§ Work required
Your answer must be an exact transcription of every record below, with the pictures omitted.

§ Dataset entries
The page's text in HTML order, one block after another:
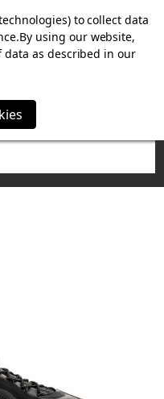
DGR NECK TUBE
£100.
to collect data
By using our website,
as described in our
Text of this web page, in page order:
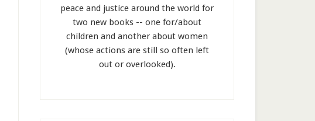
peace and justice around the world for
two new books -- one for/about
children and another about women
(whose actions are still so often left
out or overlooked).
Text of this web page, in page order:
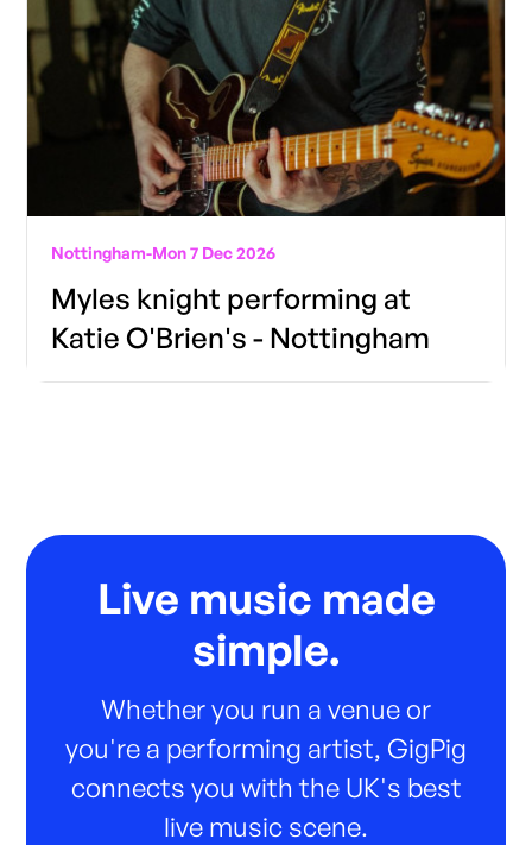
Nottingham-Mon 7 Dec 2026
Myles knight performing at
Katie O'Brien's - Nottingham
Live music made
simple.
Whether you run a venue or
you're a performing artist, GigPig
connects you with the UK's best
live music scene.
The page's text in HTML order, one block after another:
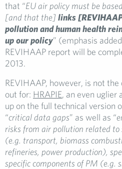
that “EU air policy must be
[and that the] links
pollution and human health
up our policy” (emphasis
REVIHAAP report will be
2013.
REVIHAAP, however, is not
out for: HRAPIE, an even uglier
up on the full technical version
“critical data gaps” as well as “
risks from air pollution related to
(e.g. transport, biomass
refineries, power production),
specific components of PM (e.g.
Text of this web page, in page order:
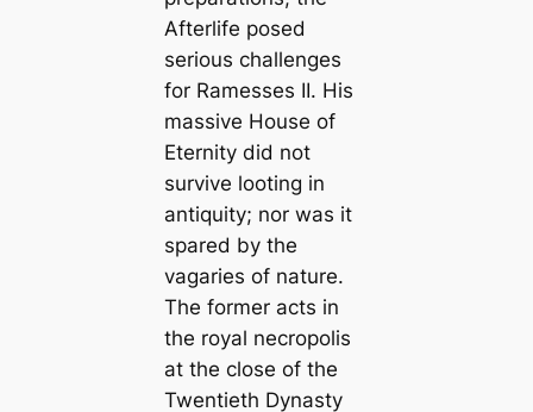
Afterlife posed
serious challenges
for Ramesses II. His
massive House of
Eternity did not
survive looting in
antiquity; nor was it
spared by the
vagaries of nature.
The former acts in
the royal necropolis
at the close of the
Twentieth Dynasty
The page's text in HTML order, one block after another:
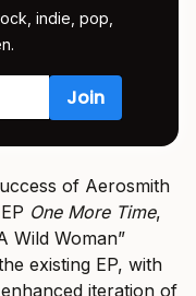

§ Answer space
The page's text in HTML order, one block after another:
DGR NECK TUBE
£100.
to collect data
By using our website,
as described in our
Text of this web page, in page order:
peace and justice around the world for
two new books -- one for/about
children and another about women
(whose actions are still so often left
out or overlooked).
Text of this web page, in page order:
Nottingham-Mon 7 Dec 2026
Myles knight performing at
Katie O'Brien's - Nottingham
Live music made
simple.
Whether you run a venue or
you're a performing artist, GigPig
connects you with the UK's best
live music scene.
The page's text in HTML order, one block after another:
that “EU air policy must be
[and that the] links
pollution and human health
up our policy” (emphasis
REVIHAAP report will be
2013.
REVIHAAP, however, is not
out for: HRAPIE, an even uglier
up on the full technical version
“critical data gaps” as well as “
risks from air pollution related to
(e.g. transport, biomass
refineries, power production),
specific components of PM (e.g.
Text of this web page, in page order:
Afterlife posed
serious challenges
for Ramesses II. His
massive House of
Eternity did not
survive looting in
antiquity; nor was it
spared by the
vagaries of nature.
The former acts in
the royal necropolis
at the close of the
Twentieth Dynasty
The page's text in HTML order, one block after another:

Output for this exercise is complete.